The Nuclear Fuel Cycle

Like coal, oil and natural gas, uranium is an energy resource which must be processed through a series of steps to produce an efficient fuel for use in the generation of electricity. Each fuel has its own distinctive fuel cycle: however the uranium or 'nuclear fuel cycle' is more complex than the others.

Here we look briefly at the various steps that together make up the entire Nuclear Fuel Cycle.

Mining and milling

Uranium is mined by either surface (open cut) or underground mining techniques, depending on the depth at which the ore body is found. In Australia the Ranger mine in the Northern Territory is open cut, while Olympic Dam in South Australia is an underground mine (which also produces copper, with some gold and silver).

The mined uranium ore is sent to a mill which is usually located close to the mine. At the mill the ore is crushed and ground to a fine slurry which is leached in sulphuric acid to allow the separation of uranium from the waste rock. It is then recovered from solution and precipitated as uranium oxide (U308) concentrate. (Sometimes this is known as "yellowcake", though it is actually khaki.)

This is the uranium product which is exported. About 165 tonnes is required to keep a large (1000 MWe) nuclear power reactor generating electricity for a year.

Conversion

Because uranium needs to be in the form of a gas before it can be enriched, the U3O8 is converted into the gas uranium hexafluoride (UF6) at a conversion plant overseas.

Enrichment

The vast majority of all nuclear power reactors in operation and under construction require 'enriched' uranium fuel in which the U-235 content has been raised from the natural level of 0.7% to about 3-4%. The enrichment process separates gaseous uranium hexafluoride into two streams: One stream is enriched to the required level and then passes to the next stage of the fuel cycle. The other stream is depleted in U-235 and is called 'tails'. It is mostly U-238. So little U-235 remains in the tails (usually less than 0.3%) that it is of no further use for energy, though such 'depleted uranium' as a metal is used in yacht keels, since it is 1.7 times denser than lead.

The first enrichment plants were built in the USA and used the gaseous diffusion process, but more modern plants use the centrifuge process. This has the advantage of using much less power per unit of enrichment and can be built in smaller, more economic units. Research is being conducted into laser enrichment, which appears to be a promising new technology.
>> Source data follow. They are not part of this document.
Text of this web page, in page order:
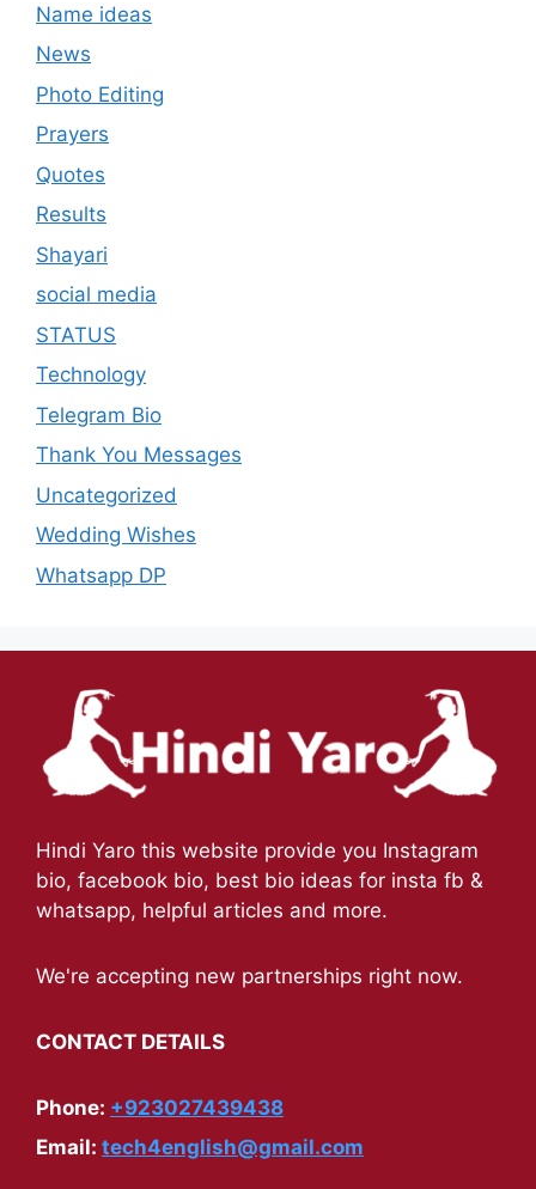
Name ideas
News
Photo Editing
Prayers
Quotes
Results
Shayari
social media
STATUS
Technology
Telegram Bio
Thank You Messages
Uncategorized
Wedding Wishes
Whatsapp DP
Hindi Yaro this website provide you Instagram
bio, facebook bio, best bio ideas for insta fb &
whatsapp, helpful articles and more.
We're accepting new partnerships right now.
CONTACT DETAILS
Phone: +923027439438
Email: tech4english@gmail.com

A small number of reactors, notably the Canadian CANDU and the British Magnox reactors, do not require uranium to be enriched.

Fuel fabrication

Enriched UF6 is transported to a fuel fabrication plant where it is converted to uranium dioxide (UO2) powder and pressed into small pellets. These pellets are inserted into thin tubes, usually of a zirconium alloy (zircalloy) or stainless steel, to form fuel rods which are then sealed and assembled in clusters to form fuel elements or assemblies for use in the core of the nuclear reactor.

Some 23-25 tonnes of fresh fuel is required each year by a 1000 MWe reactor.

The nuclear reactor

Several hundred fuel assemblies make up the core of a reactor. For a reactor with an output of 1,000 megawatts (MWe), the core would contain about 75 tonnes of low-enriched uranium. In the reactor core the U-235 isotope fissions or splits, producing heat in a continuous process called a chain reaction. The process depends on the presence of a moderator such as water or graphite, and is fully controlled.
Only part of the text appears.